The issue of personal liberty had a chequered history during the previous Congress Governments. Immediately after the Constitution was framed, the Congress Government at the Center had consistently maintained that personal liberty could be denied to an individual by any legislation irrespective of the reasonableness of that legislation. The Congress Governments had consistently argued that privacy was not a part of any constitutional guarantees. In fact, during the internal emergency when Article 21 was suspended, the Central Government had argued before the Supreme Court that a person could be killed and deprived even his life (let alone liberty) and he would still be remediless.
The UPA Government had introduced AADHAR scheme without any legislative support. It was in that context that the question of the UPAs AADHAR scheme was challenged before the judiciary. The NDA Government ensured that necessary legislation was approved by Parliament. Adequate safeguards were also introduced. On 16.3.2016, while speaking on the AADHAR Bill in the Rajya Sabha, the Government through the Finance Minister, had clearly stated Is privacy a fundamental right or not? The present Bill pre-supposes and is based on the premise and that it is too late in date to contend that privacy is not a fundamental right. So, I do except that probably privacy is a fundamental right. Now, where do you fit privacy as a fundamental right? And that is where I want to clear the misconception due to which these amendments which have been proposed. It is contended and broadly it is now accepted that privacy is a part of the individual liberty. So when Article 21 says, no person shall be deprived of his Right to Life and Liberty without procedure established by law". Then let us assume that privacy is a part of liberty and no person shall be deprived of his privacy without procedure as established by law. The underlying point is that privacy is not an absolute right. It is a right even in our Constitution. If it is a Fundamental Right under Article 21, which is subject to restriction that it can be restricted by a procedure established by law, that procedure established by law obviously has to be fair, just and reasonable procedure. The case before the Supreme court is you have no law, you have not legislated, you have not laid down any guidelines and you have by an executive fiat created authority where all personal data and biometric information will go. What will that be used for? Is this a fair, just and reasonable procedure?"

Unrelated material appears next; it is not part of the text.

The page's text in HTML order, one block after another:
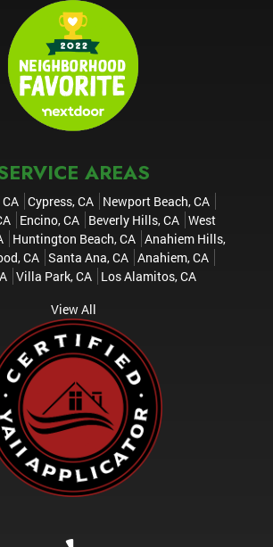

The Finance Minister was referring to the situation where the UPA Government created an AADHAR without any legislative support. The present Government did exactly the opposite. It gave a legislative support to AADHAR and incorporated in law special safeguards with regard to privacy. It has also assured the Supreme Court that it will soon be coming out with a data protection law for which a committee headed by Justice Sri Krishna, a retired judge of the Supreme Court, had already been appointed.

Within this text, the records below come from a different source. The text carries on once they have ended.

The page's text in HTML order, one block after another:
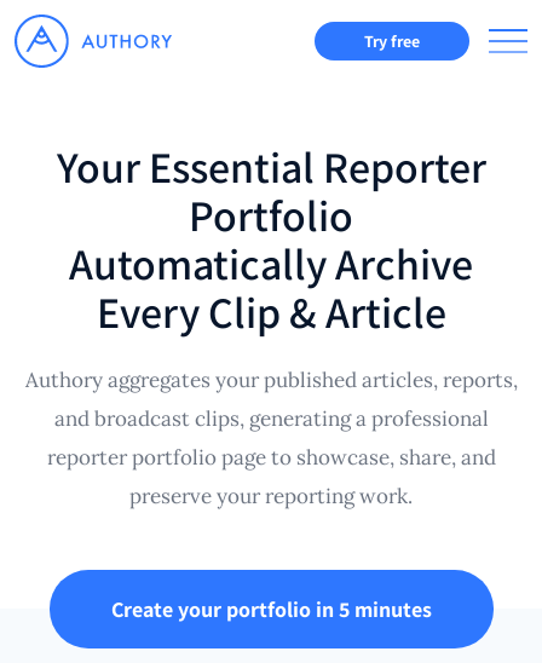
Try free
Your Essential Reporter
Portfolio
Automatically Archive
Every Clip & Article
Authory aggregates your published articles, reports,
and broadcast clips, generating a professional
reporter portfolio page to showcase, share, and
preserve your reporting work.
Create your portfolio in 5 minutes

Todays judgement of the Supreme Court is a welcome judgement in as much as it strengths the Fundamental Rights and personal liberty. The judgement reads that personal liberty is not an absolute right but liable to the restrictions provided in the Constitution which will be examined on a case to case basis. The Government is of the clear opinion that its legislations are compliant with the tests laid down in the judgement. The Supreme court has stated that "requires a careful and sensitive balance between individual interests and legitimate concerns of the State. The legitimate aims of the State would include for instance protecting national security, preventing and investigating crime, encouraging innovation and the spread of knowledge, and preventing the dissipation of social welfare benefits." The Government is committed to this object.